Belíssimo e alternativo, A Chegada é o filme de ETs que você precisa ver

Baseado no livro Story of Your Life, de Ted Chiang, A Chegada (Arrival, EUA, 2016) entra em cartaz nos cinemas brasileiros na quinta-feira (24/11), já credenciado indubitavelmente como um dos melhores filmes do ano de 2016. Dirigida por Denis Villeneuve (Sicario: Terra de Ninguém) e protagonizado por Amy Adams (Batman vs Superman: A Origem da Justiça) e Jeremy Renner (Capitão América: Guerra Civil), a obra apresenta uma trama sensível, bem elaborada e que foge do óbvio, além de oferecer uma experiência visual incrivelmente bela.

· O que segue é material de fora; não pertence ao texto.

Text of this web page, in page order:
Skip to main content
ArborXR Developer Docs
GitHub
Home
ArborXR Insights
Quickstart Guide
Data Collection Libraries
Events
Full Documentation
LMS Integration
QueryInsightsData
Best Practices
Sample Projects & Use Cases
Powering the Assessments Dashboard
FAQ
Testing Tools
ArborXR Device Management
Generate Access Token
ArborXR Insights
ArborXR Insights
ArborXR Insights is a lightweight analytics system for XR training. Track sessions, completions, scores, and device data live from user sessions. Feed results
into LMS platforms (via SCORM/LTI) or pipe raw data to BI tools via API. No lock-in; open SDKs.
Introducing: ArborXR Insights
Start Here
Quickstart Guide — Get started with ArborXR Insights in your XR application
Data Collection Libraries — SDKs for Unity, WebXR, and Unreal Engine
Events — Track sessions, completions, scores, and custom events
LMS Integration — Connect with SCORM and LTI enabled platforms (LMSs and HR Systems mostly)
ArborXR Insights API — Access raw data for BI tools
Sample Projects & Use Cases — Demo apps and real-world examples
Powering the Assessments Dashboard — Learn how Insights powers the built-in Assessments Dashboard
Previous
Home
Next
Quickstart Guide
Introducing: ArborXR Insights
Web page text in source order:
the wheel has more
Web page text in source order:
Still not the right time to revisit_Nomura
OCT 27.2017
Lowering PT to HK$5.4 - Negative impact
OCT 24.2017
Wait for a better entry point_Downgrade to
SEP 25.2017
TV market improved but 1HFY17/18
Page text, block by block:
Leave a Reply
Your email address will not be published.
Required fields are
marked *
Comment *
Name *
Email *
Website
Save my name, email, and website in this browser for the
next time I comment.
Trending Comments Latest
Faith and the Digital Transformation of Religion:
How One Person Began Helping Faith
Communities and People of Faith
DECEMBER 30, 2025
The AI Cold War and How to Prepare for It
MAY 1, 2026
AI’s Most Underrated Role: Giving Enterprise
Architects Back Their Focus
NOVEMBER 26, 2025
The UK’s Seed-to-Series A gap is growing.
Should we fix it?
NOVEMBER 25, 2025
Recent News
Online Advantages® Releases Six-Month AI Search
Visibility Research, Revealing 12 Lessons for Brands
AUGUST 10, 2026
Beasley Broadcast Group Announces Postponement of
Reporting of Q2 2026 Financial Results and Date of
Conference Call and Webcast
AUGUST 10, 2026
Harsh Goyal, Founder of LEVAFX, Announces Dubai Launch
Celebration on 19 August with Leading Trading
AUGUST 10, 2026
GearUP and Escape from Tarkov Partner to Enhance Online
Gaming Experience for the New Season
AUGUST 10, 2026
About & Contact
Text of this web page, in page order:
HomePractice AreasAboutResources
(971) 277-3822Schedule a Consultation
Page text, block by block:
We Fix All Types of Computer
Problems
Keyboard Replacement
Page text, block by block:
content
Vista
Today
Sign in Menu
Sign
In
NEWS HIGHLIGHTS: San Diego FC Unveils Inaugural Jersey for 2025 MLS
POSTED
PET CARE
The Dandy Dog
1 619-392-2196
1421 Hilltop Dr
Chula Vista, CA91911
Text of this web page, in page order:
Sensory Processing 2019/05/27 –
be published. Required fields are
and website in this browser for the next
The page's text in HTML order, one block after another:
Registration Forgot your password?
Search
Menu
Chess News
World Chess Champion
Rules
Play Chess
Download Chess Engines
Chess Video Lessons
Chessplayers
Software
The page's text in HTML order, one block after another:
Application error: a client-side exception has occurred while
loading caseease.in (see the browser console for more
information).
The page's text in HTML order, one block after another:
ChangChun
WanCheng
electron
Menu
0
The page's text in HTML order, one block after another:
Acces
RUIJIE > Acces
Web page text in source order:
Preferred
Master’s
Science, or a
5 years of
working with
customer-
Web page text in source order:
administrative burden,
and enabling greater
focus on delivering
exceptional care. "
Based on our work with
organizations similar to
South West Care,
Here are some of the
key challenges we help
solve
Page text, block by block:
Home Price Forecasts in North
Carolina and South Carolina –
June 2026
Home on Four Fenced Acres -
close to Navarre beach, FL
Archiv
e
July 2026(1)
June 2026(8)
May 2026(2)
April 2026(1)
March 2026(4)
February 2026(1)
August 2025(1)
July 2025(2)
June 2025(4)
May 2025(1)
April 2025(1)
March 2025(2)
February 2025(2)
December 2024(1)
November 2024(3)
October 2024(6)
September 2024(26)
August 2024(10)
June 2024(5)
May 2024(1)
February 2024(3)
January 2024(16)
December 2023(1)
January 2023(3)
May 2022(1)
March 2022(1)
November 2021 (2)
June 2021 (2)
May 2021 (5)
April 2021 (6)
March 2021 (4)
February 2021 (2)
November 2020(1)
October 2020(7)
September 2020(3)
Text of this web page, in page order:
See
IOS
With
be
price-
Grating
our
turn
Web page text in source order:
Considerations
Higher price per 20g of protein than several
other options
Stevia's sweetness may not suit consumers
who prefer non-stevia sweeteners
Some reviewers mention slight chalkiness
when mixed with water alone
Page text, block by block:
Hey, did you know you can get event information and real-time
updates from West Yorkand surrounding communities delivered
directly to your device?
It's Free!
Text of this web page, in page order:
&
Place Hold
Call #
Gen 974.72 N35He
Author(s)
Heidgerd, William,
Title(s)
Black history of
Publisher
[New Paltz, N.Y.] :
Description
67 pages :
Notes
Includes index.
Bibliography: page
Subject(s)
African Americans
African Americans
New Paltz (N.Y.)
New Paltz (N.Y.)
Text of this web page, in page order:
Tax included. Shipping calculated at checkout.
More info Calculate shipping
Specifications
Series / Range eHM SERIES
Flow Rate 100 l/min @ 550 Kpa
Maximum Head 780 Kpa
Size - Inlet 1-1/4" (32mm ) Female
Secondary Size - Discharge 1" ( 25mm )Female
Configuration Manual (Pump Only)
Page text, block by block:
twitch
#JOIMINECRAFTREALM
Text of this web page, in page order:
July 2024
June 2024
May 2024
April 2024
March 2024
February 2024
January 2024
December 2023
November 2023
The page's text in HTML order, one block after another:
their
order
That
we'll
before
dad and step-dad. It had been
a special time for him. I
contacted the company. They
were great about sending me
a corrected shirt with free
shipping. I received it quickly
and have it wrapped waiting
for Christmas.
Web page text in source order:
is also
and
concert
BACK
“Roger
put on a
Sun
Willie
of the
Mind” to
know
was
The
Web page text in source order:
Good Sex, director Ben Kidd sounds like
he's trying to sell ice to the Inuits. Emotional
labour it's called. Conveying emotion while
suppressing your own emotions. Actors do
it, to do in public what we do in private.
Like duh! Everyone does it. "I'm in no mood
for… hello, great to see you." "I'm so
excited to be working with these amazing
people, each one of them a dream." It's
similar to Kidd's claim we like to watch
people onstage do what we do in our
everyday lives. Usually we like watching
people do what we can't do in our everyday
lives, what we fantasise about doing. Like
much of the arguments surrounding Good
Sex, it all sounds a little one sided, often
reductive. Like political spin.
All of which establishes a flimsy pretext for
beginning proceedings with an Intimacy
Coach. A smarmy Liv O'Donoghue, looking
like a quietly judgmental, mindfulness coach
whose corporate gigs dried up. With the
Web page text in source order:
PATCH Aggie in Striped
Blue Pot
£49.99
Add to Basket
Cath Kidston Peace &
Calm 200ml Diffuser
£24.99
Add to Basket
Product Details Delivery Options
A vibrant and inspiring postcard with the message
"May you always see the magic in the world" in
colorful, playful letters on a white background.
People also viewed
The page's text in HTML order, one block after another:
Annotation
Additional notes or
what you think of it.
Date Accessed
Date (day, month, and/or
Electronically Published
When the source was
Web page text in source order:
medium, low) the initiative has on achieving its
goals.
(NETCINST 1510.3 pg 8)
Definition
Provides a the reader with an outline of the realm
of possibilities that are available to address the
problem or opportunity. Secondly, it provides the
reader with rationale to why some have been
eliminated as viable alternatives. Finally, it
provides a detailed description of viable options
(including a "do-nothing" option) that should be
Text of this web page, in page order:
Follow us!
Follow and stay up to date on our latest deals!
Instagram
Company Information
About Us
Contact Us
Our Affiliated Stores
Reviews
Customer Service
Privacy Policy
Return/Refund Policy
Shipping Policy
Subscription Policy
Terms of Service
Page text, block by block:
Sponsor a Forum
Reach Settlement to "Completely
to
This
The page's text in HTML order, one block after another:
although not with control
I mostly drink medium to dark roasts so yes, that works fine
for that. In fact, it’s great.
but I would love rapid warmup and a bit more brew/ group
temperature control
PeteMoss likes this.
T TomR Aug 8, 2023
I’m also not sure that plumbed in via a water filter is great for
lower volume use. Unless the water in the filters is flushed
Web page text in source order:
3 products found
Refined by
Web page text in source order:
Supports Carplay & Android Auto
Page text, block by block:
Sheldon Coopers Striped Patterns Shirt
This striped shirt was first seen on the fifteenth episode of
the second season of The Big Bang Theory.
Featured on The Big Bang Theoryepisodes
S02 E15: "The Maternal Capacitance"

Com 1h56min de duração, o longa mostra “a chegada” de 12 naves (chamadas de “casulos”) em diferentes locais do planeta Terra (como China, Rússia e Venezuela) e acompanha os primeiros contatos entre terráqueos e alienígenas na região de Montana, nos Estados Unidos. Deste modo, com estranhos objetos pairando no céu, a Dra. Louise Banks (Adams), uma linguista renomada, é convocada para ajudar os militares americanos liderados pelo Coronel Weber (Forest Whitaker, de Por Um Fio) a descobrir “o que eles querem” e “de onde vêm”.

arrival-a-chegada-sony-pictures-2017-1

Enquanto ensina seu idioma aos ETs, Louise Banks compreende que a língua dos aliens tem ligação com o tempo. (Foto: Sony)

Na tentativa de estabelecer comunicação com os extraterrestres, batizados de “heptapods”, Banks trabalha ao lado do físico teórico Ian Donnelly (Renner). E assim a dupla adentra a espaçonave para se relacionar com Abbott e Costello – como os aliens são apelidados – através de uma espécie de parede de vidro, estudando os símbolos que as criaturas usam para “conversar” com os humanos. Em sua história linear, a produção se concentra nos métodos inusitados da doutora para dialogar e os efeitos que ela sofre ao compreender sua língua.

Em uma narrativa riquíssima, o filme é intercalado por vários flashes que, inicialmente, sugerem compor as lacunas do passado de Louise Banks, mas a partir de certo momento deixam de fazer sentido até mesmo para a protagonista, brincando com a imaginação do telespectador… Distante de Perdido em Marte e mais próximo do que foi Interestelar, a obra trabalha com linhas de tempo diferentes, porém, com maestria, consegue descomplicar todas as suas tramas (minutos antes dos créditos finais) de modo que tudo se encaixa perfeitamente.

arrival-a-chegada-sony-pictures-2017-2

A compreensão da língua dos ETs permite que a Dra. Louise Banks veja períodos de tempo futuros. (Foto: Sony)

Com atuação excepcional de Amy Adams e boas participações de Jeremy Renner e Forest Whitaker, A Chegada encanta pela fotografia sofisticada e torna-se ainda mais atrativo por investir em uma abordagem sensível e não convencional (quando se trata de uma superprodução envolvendo ETs). Sem prédios explodindo nem conspirações incluindo o presidente dos Estados Unidos, o longa aborda o que é ser humano e entrega uma mensagem de paz, indicando que a união dos povos pode ser o próximo passo para a evolução.

Uma nova visão para o gênero sci-fi, A Chegada não dispensa cenas de suspense e um susto ocasional!

A Chegada estreia nos cinemas nesta quinta-feira (24/11).

Comentários
Henrique Almeida

Henrique Almeida

Jornalista formado pela FIAM e fundador do Boletim Nerd. Foi colaborador da Coluna Mundo Geek, da GloboNews, e foi palestrante na Campus Party Brasil. Realizou a cobertura da Comic Con Experience, Brasil Game Show e Bienal Internacional do Livro de São Paulo.

Comentários estão fechados.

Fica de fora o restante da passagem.